Forward-Looking Statements
Information set forth in this document contains forward-looking statements, which involve a number of risks and uncertainties. Kindred and RehabCare caution readers that any forward-looking information is not a guarantee of future performance and that actual results could differ materially from those contained in the forward-looking information. Such forward-looking statements include, but are not limited to, statements about the benefits of the business combination transaction involving Kindred and RehabCare, including future financial and operating results, the combined company’s plans, objectives, expectations and intentions and other statements that are not historical facts.

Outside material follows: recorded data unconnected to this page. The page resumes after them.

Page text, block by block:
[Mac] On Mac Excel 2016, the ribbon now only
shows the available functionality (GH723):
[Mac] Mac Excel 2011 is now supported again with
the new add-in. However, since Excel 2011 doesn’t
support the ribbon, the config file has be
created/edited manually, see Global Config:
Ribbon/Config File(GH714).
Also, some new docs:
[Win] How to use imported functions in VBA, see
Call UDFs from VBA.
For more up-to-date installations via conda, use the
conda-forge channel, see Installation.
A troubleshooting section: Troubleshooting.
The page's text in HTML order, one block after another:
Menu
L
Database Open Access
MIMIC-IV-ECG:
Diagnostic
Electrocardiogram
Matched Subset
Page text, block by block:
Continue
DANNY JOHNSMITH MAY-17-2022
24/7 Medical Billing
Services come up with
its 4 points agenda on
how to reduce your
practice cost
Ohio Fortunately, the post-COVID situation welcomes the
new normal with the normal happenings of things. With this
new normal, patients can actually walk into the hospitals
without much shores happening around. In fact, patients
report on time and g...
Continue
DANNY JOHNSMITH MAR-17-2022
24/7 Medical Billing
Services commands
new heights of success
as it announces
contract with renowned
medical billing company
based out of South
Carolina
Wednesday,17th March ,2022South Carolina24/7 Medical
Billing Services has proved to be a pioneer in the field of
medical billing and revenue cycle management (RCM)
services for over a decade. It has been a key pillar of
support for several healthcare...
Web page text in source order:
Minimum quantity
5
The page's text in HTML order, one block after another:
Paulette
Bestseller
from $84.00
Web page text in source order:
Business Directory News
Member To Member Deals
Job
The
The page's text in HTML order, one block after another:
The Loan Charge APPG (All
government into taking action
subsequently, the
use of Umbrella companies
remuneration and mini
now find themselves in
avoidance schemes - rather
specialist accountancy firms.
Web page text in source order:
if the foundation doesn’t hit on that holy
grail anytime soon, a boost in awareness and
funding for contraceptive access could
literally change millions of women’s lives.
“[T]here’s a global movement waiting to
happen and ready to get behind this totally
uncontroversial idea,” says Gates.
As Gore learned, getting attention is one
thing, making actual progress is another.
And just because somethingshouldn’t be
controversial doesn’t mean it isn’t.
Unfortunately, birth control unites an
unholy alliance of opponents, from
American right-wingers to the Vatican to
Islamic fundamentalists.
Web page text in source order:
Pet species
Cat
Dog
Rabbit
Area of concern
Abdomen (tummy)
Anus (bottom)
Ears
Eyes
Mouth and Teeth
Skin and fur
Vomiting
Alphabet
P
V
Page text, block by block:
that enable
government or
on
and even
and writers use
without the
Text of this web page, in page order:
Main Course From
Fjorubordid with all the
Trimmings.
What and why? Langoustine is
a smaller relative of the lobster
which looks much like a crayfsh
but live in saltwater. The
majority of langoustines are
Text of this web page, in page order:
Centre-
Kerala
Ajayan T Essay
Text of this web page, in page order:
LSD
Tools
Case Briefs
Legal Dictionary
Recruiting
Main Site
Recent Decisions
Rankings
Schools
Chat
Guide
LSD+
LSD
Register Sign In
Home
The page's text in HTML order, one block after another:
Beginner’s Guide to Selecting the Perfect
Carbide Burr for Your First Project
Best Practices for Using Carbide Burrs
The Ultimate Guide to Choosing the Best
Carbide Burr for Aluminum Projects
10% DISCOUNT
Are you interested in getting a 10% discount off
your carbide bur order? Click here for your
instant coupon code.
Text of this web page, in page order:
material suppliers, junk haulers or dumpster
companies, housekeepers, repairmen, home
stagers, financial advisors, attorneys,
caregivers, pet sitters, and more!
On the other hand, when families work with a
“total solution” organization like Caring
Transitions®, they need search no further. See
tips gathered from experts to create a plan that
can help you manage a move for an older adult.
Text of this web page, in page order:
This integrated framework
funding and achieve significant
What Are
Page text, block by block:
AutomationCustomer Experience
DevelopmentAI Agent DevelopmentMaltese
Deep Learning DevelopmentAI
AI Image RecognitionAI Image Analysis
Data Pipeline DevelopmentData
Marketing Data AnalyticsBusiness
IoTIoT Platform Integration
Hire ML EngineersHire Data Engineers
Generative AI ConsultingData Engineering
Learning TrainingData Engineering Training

The following factors, among others, could cause actual results to differ from those set forth in the forward-looking statements: (a) the receipt of all required licensure and regulatory approvals and the satisfaction of the closing conditions to the acquisition of RehabCare by Kindred, including approval of the pending transaction by the shareholders of the respective companies, and Kindred’s ability to complete the required financing as contemplated by the financing commitment; (b) Kindred’s ability to integrate the operations of the acquired hospitals and rehabilitation services operations and realize the anticipated revenues, economies of scale, cost synergies and productivity gains in connection with the RehabCare acquisition and any other acquisitions that may be undertaken during 2011, as and when planned, including the potential for unanticipated issues, expenses and liabilities associated with those acquisitions and the risk that RehabCare fails to meet its expected financial and operating targets; (c) the potential for diversion of management time and resources in seeking to complete the RehabCare acquisition and integrate its operations; (d) the potential failure to retain key employees of RehabCare; (e) the impact of Kindred’s significantly increased levels of indebtedness as a result of the RehabCare acquisition on Kindred’s funding costs, operating flexibility and ability to fund ongoing operations with additional borrowings, particularly in light of ongoing volatility in the credit and capital markets; (f) the potential for dilution to Kindred stockholders as a result of the RehabCare acquisition; and (g) the ability of the Company to operate pursuant to the terms of its debt obligations, including Kindred’s obligations under financings undertaken to complete the RehabCare acquisition, and the ability of Kindred to operate pursuant to its master lease agreements with Ventas, Inc. (NYSE:VTR). Additional factors that may affect future results are contained in Kindred’s and RehabCare’s filings with the SEC, which are available at the SEC’s web site at www.sec.gov. Many of these factors are beyond the control of Kindred or RehabCare. Kindred and RehabCare disclaim any obligation to update and revise statements contained in these materials based on new information or otherwise.